## Data
-- Opening Marker --
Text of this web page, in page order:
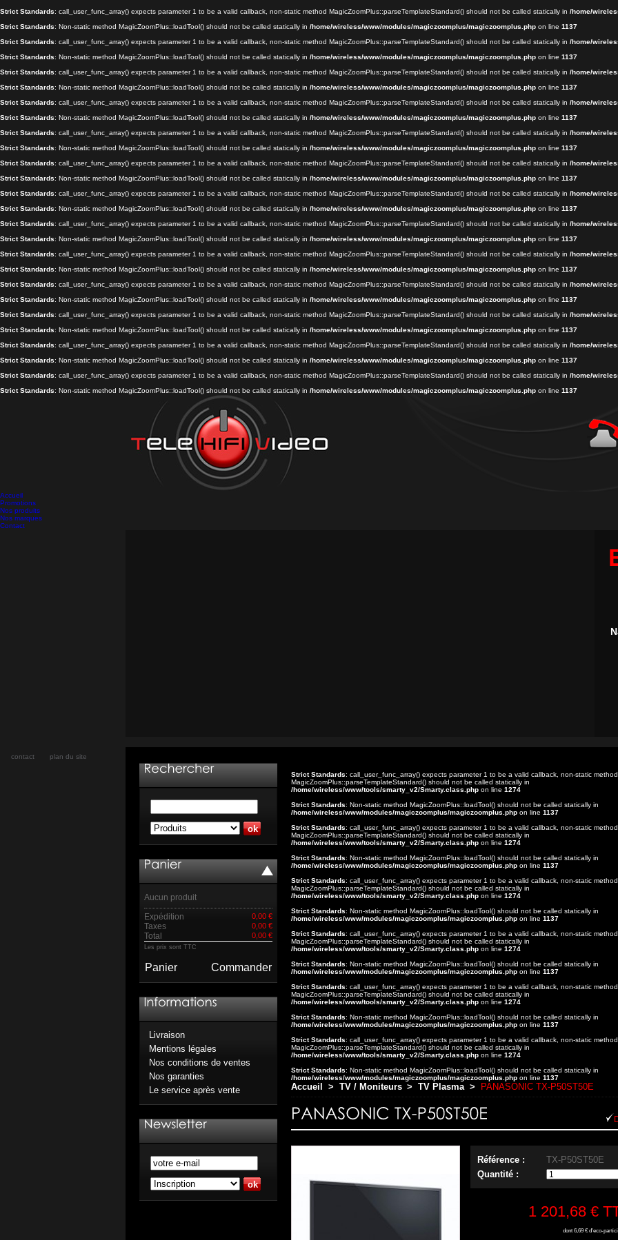
Strict Standards: call_user_func_array() expects parameter 1 to be a valid callback, non-static method MagicZoomPlus::parseTemplateStandard() should not be called statically in /home/
Strict Standards: Non-static method MagicZoomPlus::loadTool() should not be called statically in /home/wireless/www/modules/magiczoomplus/magiczoomplus.php on line 1137
Strict Standards: call_user_func_array() expects parameter 1 to be a valid callback, non-static method MagicZoomPlus::parseTemplateStandard() should not be called statically in /home/
Strict Standards: Non-static method MagicZoomPlus::loadTool() should not be called statically in /home/wireless/www/modules/magiczoomplus/magiczoomplus.php on line 1137
Strict Standards: call_user_func_array() expects parameter 1 to be a valid callback, non-static method MagicZoomPlus::parseTemplateStandard() should not be called statically in /home/
Strict Standards: Non-static method MagicZoomPlus::loadTool() should not be called statically in /home/wireless/www/modules/magiczoomplus/magiczoomplus.php on line 1137
Strict Standards: call_user_func_array() expects parameter 1 to be a valid callback, non-static method MagicZoomPlus::parseTemplateStandard() should not be called statically in /home/
Strict Standards: Non-static method MagicZoomPlus::loadTool() should not be called statically in /home/wireless/www/modules/magiczoomplus/magiczoomplus.php on line 1137
Strict Standards: call_user_func_array() expects parameter 1 to be a valid callback, non-static method MagicZoomPlus::parseTemplateStandard() should not be called statically in /home/
Strict Standards: Non-static method MagicZoomPlus::loadTool() should not be called statically in /home/wireless/www/modules/magiczoomplus/magiczoomplus.php on line 1137
Strict Standards: call_user_func_array() expects parameter 1 to be a valid callback, non-static method MagicZoomPlus::parseTemplateStandard() should not be called statically in /home/
Strict Standards: Non-static method MagicZoomPlus::loadTool() should not be called statically in /home/wireless/www/modules/magiczoomplus/magiczoomplus.php on line 1137
Strict Standards: call_user_func_array() expects parameter 1 to be a valid callback, non-static method MagicZoomPlus::parseTemplateStandard() should not be called statically in /home/
Strict Standards: Non-static method MagicZoomPlus::loadTool() should not be called statically in /home/wireless/www/modules/magiczoomplus/magiczoomplus.php on line 1137
Strict Standards: call_user_func_array() expects parameter 1 to be a valid callback, non-static method MagicZoomPlus::parseTemplateStandard() should not be called statically in /home/
Strict Standards: Non-static method MagicZoomPlus::loadTool() should not be called statically in /home/wireless/www/modules/magiczoomplus/magiczoomplus.php on line 1137
Strict Standards: call_user_func_array() expects parameter 1 to be a valid callback, non-static method MagicZoomPlus::parseTemplateStandard() should not be called statically in /home/
Strict Standards: Non-static method MagicZoomPlus::loadTool() should not be called statically in /home/wireless/www/modules/magiczoomplus/magiczoomplus.php on line 1137
Strict Standards: call_user_func_array() expects parameter 1 to be a valid callback, non-static method MagicZoomPlus::parseTemplateStandard() should not be called statically in /home/
Strict Standards: Non-static method MagicZoomPlus::loadTool() should not be called statically in /home/wireless/www/modules/magiczoomplus/magiczoomplus.php on line 1137
Strict Standards: call_user_func_array() expects parameter 1 to be a valid callback, non-static method MagicZoomPlus::parseTemplateStandard() should not be called statically in /home/
Strict Standards: Non-static method MagicZoomPlus::loadTool() should not be called statically in /home/wireless/www/modules/magiczoomplus/magiczoomplus.php on line 1137
Strict Standards: call_user_func_array() expects parameter 1 to be a valid callback, non-static method MagicZoomPlus::parseTemplateStandard() should not be called statically in /home/
Strict Standards: Non-static method MagicZoomPlus::loadTool() should not be called statically in /home/wireless/www/modules/magiczoomplus/magiczoomplus.php on line 1137
Strict Standards: call_user_func_array() expects parameter 1 to be a valid callback, non-static method MagicZoomPlus::parseTemplateStandard() should not be called statically in /home/
Strict Standards: Non-static method MagicZoomPlus::loadTool() should not be called statically in /home/wireless/www/modules/magiczoomplus/magiczoomplus.php on line 1137
Accueil
Promotions
Nos produits
Nos marques
Contact
contact plan du site
Aucun produit
Expédition
0,00 €
Taxes 0,00 €
Total 0,00 €
Les prix sont TTC
Panier Commander
Livraison
Mentions légales
Nos conditions de ventes
Nos garanties
Le service après vente
Strict Standards: call_user_func_array() expects parameter 1 to be a valid callback, non-static method
MagicZoomPlus::parseTemplateStandard() should not be called statically in
/home/wireless/www/tools/smarty_v2/Smarty.class.php on line 1274
Strict Standards: Non-static method MagicZoomPlus::loadTool() should not be called statically in
/home/wireless/www/modules/magiczoomplus/magiczoomplus.php on line 1137
Strict Standards: call_user_func_array() expects parameter 1 to be a valid callback, non-static method
MagicZoomPlus::parseTemplateStandard() should not be called statically in
/home/wireless/www/tools/smarty_v2/Smarty.class.php on line 1274
Strict Standards: Non-static method MagicZoomPlus::loadTool() should not be called statically in
/home/wireless/www/modules/magiczoomplus/magiczoomplus.php on line 1137
Strict Standards: call_user_func_array() expects parameter 1 to be a valid callback, non-static method
MagicZoomPlus::parseTemplateStandard() should not be called statically in
/home/wireless/www/tools/smarty_v2/Smarty.class.php on line 1274
Strict Standards: Non-static method MagicZoomPlus::loadTool() should not be called statically in
/home/wireless/www/modules/magiczoomplus/magiczoomplus.php on line 1137
Strict Standards: call_user_func_array() expects parameter 1 to be a valid callback, non-static method
MagicZoomPlus::parseTemplateStandard() should not be called statically in
/home/wireless/www/tools/smarty_v2/Smarty.class.php on line 1274
Strict Standards: Non-static method MagicZoomPlus::loadTool() should not be called statically in
/home/wireless/www/modules/magiczoomplus/magiczoomplus.php on line 1137
Strict Standards: call_user_func_array() expects parameter 1 to be a valid callback, non-static method
MagicZoomPlus::parseTemplateStandard() should not be called statically in
/home/wireless/www/tools/smarty_v2/Smarty.class.php on line 1274
Strict Standards: Non-static method MagicZoomPlus::loadTool() should not be called statically in
/home/wireless/www/modules/magiczoomplus/magiczoomplus.php on line 1137
Strict Standards: call_user_func_array() expects parameter 1 to be a valid callback, non-static method
MagicZoomPlus::parseTemplateStandard() should not be called statically in
/home/wireless/www/tools/smarty_v2/Smarty.class.php on line 1274
Strict Standards: Non-static method MagicZoomPlus::loadTool() should not be called statically in
/home/wireless/www/modules/magiczoomplus/magiczoomplus.php on line 1137
Accueil > TV / Moniteurs > TV Plasma > PANASONIC TX-P50ST50E
Référence :
TX-P50ST50E
Quantité :
1 201,68 €
dont 6,69 € d'eco-
-- Closing Marker --
## Instructions to follow
For this task, give the full listing again verbatim and keep out every picture.

## Response box
Text of this web page, in page order:
Strict Standards: call_user_func_array() expects parameter 1 to be a valid callback, non-static method MagicZoomPlus::parseTemplateStandard() should not be called statically in /home/
Strict Standards: Non-static method MagicZoomPlus::loadTool() should not be called statically in /home/wireless/www/modules/magiczoomplus/magiczoomplus.php on line 1137
Strict Standards: call_user_func_array() expects parameter 1 to be a valid callback, non-static method MagicZoomPlus::parseTemplateStandard() should not be called statically in /home/
Strict Standards: Non-static method MagicZoomPlus::loadTool() should not be called statically in /home/wireless/www/modules/magiczoomplus/magiczoomplus.php on line 1137
Strict Standards: call_user_func_array() expects parameter 1 to be a valid callback, non-static method MagicZoomPlus::parseTemplateStandard() should not be called statically in /home/
Strict Standards: Non-static method MagicZoomPlus::loadTool() should not be called statically in /home/wireless/www/modules/magiczoomplus/magiczoomplus.php on line 1137
Strict Standards: call_user_func_array() expects parameter 1 to be a valid callback, non-static method MagicZoomPlus::parseTemplateStandard() should not be called statically in /home/
Strict Standards: Non-static method MagicZoomPlus::loadTool() should not be called statically in /home/wireless/www/modules/magiczoomplus/magiczoomplus.php on line 1137
Strict Standards: call_user_func_array() expects parameter 1 to be a valid callback, non-static method MagicZoomPlus::parseTemplateStandard() should not be called statically in /home/
Strict Standards: Non-static method MagicZoomPlus::loadTool() should not be called statically in /home/wireless/www/modules/magiczoomplus/magiczoomplus.php on line 1137
Strict Standards: call_user_func_array() expects parameter 1 to be a valid callback, non-static method MagicZoomPlus::parseTemplateStandard() should not be called statically in /home/
Strict Standards: Non-static method MagicZoomPlus::loadTool() should not be called statically in /home/wireless/www/modules/magiczoomplus/magiczoomplus.php on line 1137
Strict Standards: call_user_func_array() expects parameter 1 to be a valid callback, non-static method MagicZoomPlus::parseTemplateStandard() should not be called statically in /home/
Strict Standards: Non-static method MagicZoomPlus::loadTool() should not be called statically in /home/wireless/www/modules/magiczoomplus/magiczoomplus.php on line 1137
Strict Standards: call_user_func_array() expects parameter 1 to be a valid callback, non-static method MagicZoomPlus::parseTemplateStandard() should not be called statically in /home/
Strict Standards: Non-static method MagicZoomPlus::loadTool() should not be called statically in /home/wireless/www/modules/magiczoomplus/magiczoomplus.php on line 1137
Strict Standards: call_user_func_array() expects parameter 1 to be a valid callback, non-static method MagicZoomPlus::parseTemplateStandard() should not be called statically in /home/
Strict Standards: Non-static method MagicZoomPlus::loadTool() should not be called statically in /home/wireless/www/modules/magiczoomplus/magiczoomplus.php on line 1137
Strict Standards: call_user_func_array() expects parameter 1 to be a valid callback, non-static method MagicZoomPlus::parseTemplateStandard() should not be called statically in /home/
Strict Standards: Non-static method MagicZoomPlus::loadTool() should not be called statically in /home/wireless/www/modules/magiczoomplus/magiczoomplus.php on line 1137
Strict Standards: call_user_func_array() expects parameter 1 to be a valid callback, non-static method MagicZoomPlus::parseTemplateStandard() should not be called statically in /home/
Strict Standards: Non-static method MagicZoomPlus::loadTool() should not be called statically in /home/wireless/www/modules/magiczoomplus/magiczoomplus.php on line 1137
Strict Standards: call_user_func_array() expects parameter 1 to be a valid callback, non-static method MagicZoomPlus::parseTemplateStandard() should not be called statically in /home/
Strict Standards: Non-static method MagicZoomPlus::loadTool() should not be called statically in /home/wireless/www/modules/magiczoomplus/magiczoomplus.php on line 1137
Strict Standards: call_user_func_array() expects parameter 1 to be a valid callback, non-static method MagicZoomPlus::parseTemplateStandard() should not be called statically in /home/
Strict Standards: Non-static method MagicZoomPlus::loadTool() should not be called statically in /home/wireless/www/modules/magiczoomplus/magiczoomplus.php on line 1137
Accueil
Promotions
Nos produits
Nos marques
Contact
contact plan du site
Aucun produit
Expédition
0,00 €
Taxes 0,00 €
Total 0,00 €
Les prix sont TTC
Panier Commander
Livraison
Mentions légales
Nos conditions de ventes
Nos garanties
Le service après vente
Strict Standards: call_user_func_array() expects parameter 1 to be a valid callback, non-static method
MagicZoomPlus::parseTemplateStandard() should not be called statically in
/home/wireless/www/tools/smarty_v2/Smarty.class.php on line 1274
Strict Standards: Non-static method MagicZoomPlus::loadTool() should not be called statically in
/home/wireless/www/modules/magiczoomplus/magiczoomplus.php on line 1137
Strict Standards: call_user_func_array() expects parameter 1 to be a valid callback, non-static method
MagicZoomPlus::parseTemplateStandard() should not be called statically in
/home/wireless/www/tools/smarty_v2/Smarty.class.php on line 1274
Strict Standards: Non-static method MagicZoomPlus::loadTool() should not be called statically in
/home/wireless/www/modules/magiczoomplus/magiczoomplus.php on line 1137
Strict Standards: call_user_func_array() expects parameter 1 to be a valid callback, non-static method
MagicZoomPlus::parseTemplateStandard() should not be called statically in
/home/wireless/www/tools/smarty_v2/Smarty.class.php on line 1274
Strict Standards: Non-static method MagicZoomPlus::loadTool() should not be called statically in
/home/wireless/www/modules/magiczoomplus/magiczoomplus.php on line 1137
Strict Standards: call_user_func_array() expects parameter 1 to be a valid callback, non-static method
MagicZoomPlus::parseTemplateStandard() should not be called statically in
/home/wireless/www/tools/smarty_v2/Smarty.class.php on line 1274
Strict Standards: Non-static method MagicZoomPlus::loadTool() should not be called statically in
/home/wireless/www/modules/magiczoomplus/magiczoomplus.php on line 1137
Strict Standards: call_user_func_array() expects parameter 1 to be a valid callback, non-static method
MagicZoomPlus::parseTemplateStandard() should not be called statically in
/home/wireless/www/tools/smarty_v2/Smarty.class.php on line 1274
Strict Standards: Non-static method MagicZoomPlus::loadTool() should not be called statically in
/home/wireless/www/modules/magiczoomplus/magiczoomplus.php on line 1137
Strict Standards: call_user_func_array() expects parameter 1 to be a valid callback, non-static method
MagicZoomPlus::parseTemplateStandard() should not be called statically in
/home/wireless/www/tools/smarty_v2/Smarty.class.php on line 1274
Strict Standards: Non-static method MagicZoomPlus::loadTool() should not be called statically in
/home/wireless/www/modules/magiczoomplus/magiczoomplus.php on line 1137
Accueil > TV / Moniteurs > TV Plasma > PANASONIC TX-P50ST50E
Référence :
TX-P50ST50E
Quantité :
1 201,68 €
dont 6,69 € d'eco-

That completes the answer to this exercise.